Uma marca central do capitalismo, é que as pessoas não controlam sua própria atividade produtiva ou o que produzem, mas são, em última análise, dominadas pelos resultados dessa atividade. Essa forma de dominação é expressa como oposição entre indivíduos e sociedade, constituída como uma estrutura abstrata. A análise de Marx dessa forma de dominação é uma tentativa de basear e explicar o que, nos seus primeiros textos, ele chamou de alienação. Sem entrar numa discussão extensa da relação entre os primeiros textos de Marx e sua teoria crítica posterior, tentarei mostrar que ele não abandonou todos os temas centrais das suas primeiras obras, mas que alguns – por exemplo, a alienação – continuam centrais na sua teoria. De fato, foi somente nas suas obras tardias que Marx fundamentou rigorosamente a posição que apresenta em Manuscritos econômico-filosóficosa saber, que a propriedade privada não é a causa social, mas a consequência do trabalho alienado e que, portanto, a superação do capitalismo não deve ser concebida apenas em termos da abolição da propriedade privada, mas deve resultar na superação desse trabalho41. Na sua obra tardia ele apoia essa posição com a análise do caráter específico do trabalho no capitalismo. Ainda assim, essa análise traz também uma modificação da noção anterior de alienação. A teoria da alienação, sugerida pela teoria crítica madura de Marx, não se refere ao estranhamento do que existia antes como uma propriedade dos trabalhadores (e que, portanto, devia ser reclamado por eles); pelo contrário, ela se refere a um processo de constituição histórica dos poderes e conhecimento sociais que não pode ser entendido com referência aos poderes e habilidades do proletariado. Com a sua categoria do capital, Marx analisou como são constituídos esses poderes e conhecimento sociais em formas objetivadas que se tornam quase independentes dos indivíduos que as constituem, e que sobre eles exercem uma forma de dominação social abstrata.

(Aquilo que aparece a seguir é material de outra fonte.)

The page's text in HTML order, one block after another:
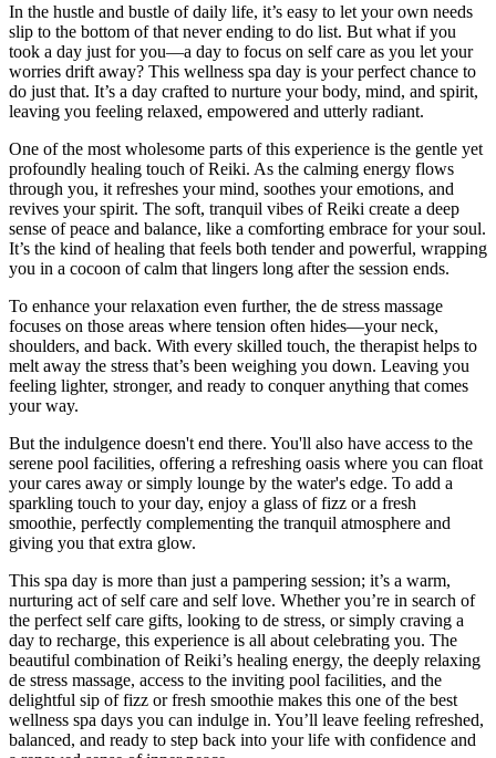
In the hustle and bustle of daily life, it’s easy to let your own needs
slip to the bottom of that never ending to do list. But what if you
took a day just for you—a day to focus on self care as you let your
worries drift away? This wellness spa day is your perfect chance to
do just that. It’s a day crafted to nurture your body, mind, and spirit,
leaving you feeling relaxed, empowered and utterly radiant.
One of the most wholesome parts of this experience is the gentle yet
profoundly healing touch of Reiki. As the calming energy flows
through you, it refreshes your mind, soothes your emotions, and
revives your spirit. The soft, tranquil vibes of Reiki create a deep
sense of peace and balance, like a comforting embrace for your soul.
It’s the kind of healing that feels both tender and powerful, wrapping
you in a cocoon of calm that lingers long after the session ends.
To enhance your relaxation even further, the de stress massage
focuses on those areas where tension often hides—your neck,
shoulders, and back. With every skilled touch, the therapist helps to
melt away the stress that’s been weighing you down. Leaving you
feeling lighter, stronger, and ready to conquer anything that comes
your way.
But the indulgence doesn't end there. You'll also have access to the
serene pool facilities, offering a refreshing oasis where you can float
your cares away or simply lounge by the water's edge. To add a
sparkling touch to your day, enjoy a glass of fizz or a fresh
smoothie, perfectly complementing the tranquil atmosphere and
giving you that extra glow.
This spa day is more than just a pampering session; it’s a warm,
nurturing act of self care and self love. Whether you’re in search of
the perfect self care gifts, looking to de stress, or simply craving a
day to recharge, this experience is all about celebrating you. The
beautiful combination of Reiki’s healing energy, the deeply relaxing
de stress massage, access to the inviting pool facilities, and the
delightful sip of fizz or fresh smoothie makes this one of the best
wellness spa days you can indulge in. You’ll leave feeling refreshed,
balanced, and ready to step back into your life with confidence and

O processo de dominação estrutural autogerada não pode ser completamente entendido em termos de exploração e dominação de classe nem em termos estáticos, não direcionais e “sincrônicos”. A forma fundamental de dominação social que caracteriza a sociedade moderna, aquela que Marx analisou em termos de valor e capital, é a que gera uma dinâmica histórica além do controle dos indivíduos que a constituem. Um objetivo central da análise de Marx da especificidade do trabalho na sociedade capitalista é explicar essa dinâmica; não apenas uma teoria da exploração, ou do funcionamento da economia restritivamente entendida, a teoria crítica do capital de Marx é uma teoria da natureza da história da sociedade moderna. Ela trata essa história como socialmente constituída e, ainda assim, como tendo uma lógica quase autônoma de desenvolvimento.

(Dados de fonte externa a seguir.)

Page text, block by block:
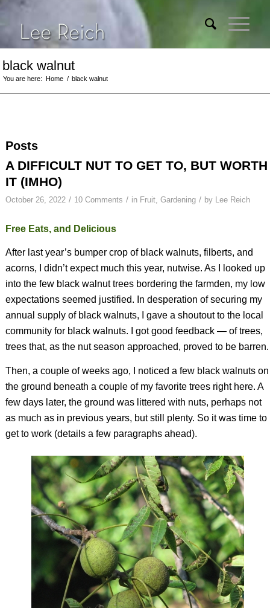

Essa discussão preliminar implica uma compreensão da superação da alienação muito diferente daquela postulada pelo marxismo tradicional. Ela sugere que Marx considerava o modo industrial de produção desenvolvido sob o capitalismo e a dinâmica histórica intrínseca dessa sociedade como características da formação social capitalista. A negação histórica dessa formação social resultaria na abolição do sistema historicamente dinâmico de dominação abstrata, e do modo capitalista de produção industrial. Da mesma forma, a teoria desenvolvida sobre a alienação implica que Marx via a negação do núcleo estrutural do capitalismo como aquilo que permite a apropriação pelo povo dos poderes e conhecimento historicamente constituídos de forma alienada. Essa apropriação resultaria na transcendência material da separação anterior entre o indivíduo diminuído e empobrecido e o conhecimento produtivo geral alienado da sociedade pela incorporação do último no primeiro. Isso permitiria que o “mero trabalhador”42 se tornasse o “indivíduo social”43 – aquele que incorpora conhecimento e potencial humanos inicialmente desenvolvidos em forma alienada.

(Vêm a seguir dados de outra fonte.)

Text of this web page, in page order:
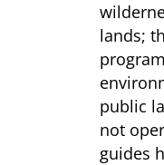
lands;
public
not
guides
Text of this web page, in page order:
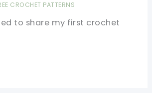
CROCHET PATTERNS
to share my first crochet
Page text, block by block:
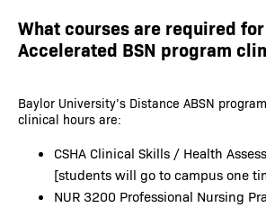
What courses are required
Accelerated BSN program
Baylor University’s Distance ABSN
clinical hours are:
CSHA Clinical Skills / Health
[students will go to campus one
NUR 3200 Professional Nursing

A noção do indivíduo social expressa a ideia de Marx de que a superação do capitalismo resulta na superação da oposição entre indivíduo e sociedade. Conforme essa análise, tanto o indivíduo burguês quanto a sociedade como um todo abstrato que confronta os indivíduos foram constituídos quando o capitalismo suplantou as formas anteriores de vida social. Mas, para Marx, superar essa oposição não resulta na subsunção do indivíduo sob a sociedade nem na sua unidade não mediada. A crítica marxiana da relação entre indivíduo e sociedade não é, como geralmente se admitiu, limitada a uma crítica do indivíduo burguês isolado e fragmentado. Assim como Marx não criticou o capitalismo do ponto de vista da produção industrial, ele não avaliou positivamente a coletividade, de que todas as pessoas são parte, como o ponto de vista do qual criticar o indivíduo atomizado. além de relacionar a constituição do indivíduo monadário com a esfera de circulação de mercadorias, Marx também analisa o meta-aparato em que as pessoas são meras engrenagens como característico da esfera da produção determinada pelo capital44. Essa coletividade não representa a superação do capitalismo. Então, a oposição entre o indivíduo atomizado e a coletividade (como uma espécie de “supersujeito”) não representa a oposição entre o modo de vida social no capitalismo e na sociedade pós-capitalista; pelo contrário, é uma oposição entre duas determinações unilaterais da relação entre indivíduo e sociedade que, juntas, constituem mais uma antinomia da formação social capitalista.
Para Marx, o indivíduo social representa a superação dessa oposição. Essa noção não se refere apenas a uma pessoa que trabalha comunal e altruisticamente com outras pessoas; pelo contrário, ela expressa a possibilidade de todas as pessoas existirem como seres plenos e amplamente desenvolvidos. Uma condição necessária para a realização dessa possibilidade é ser o trabalho de cada um completa e positivamente autoconstituinte de formas que correspondam a riqueza, diversidade, poder e conhecimento gerais da sociedade como um todo; o trabalho individual não seria mais a base fragmentada da riqueza da sociedade. Superar a alienação resulta não na reapropriação de uma essência que existiu antes, mas na apropriação do que foi constituído de forma alienada.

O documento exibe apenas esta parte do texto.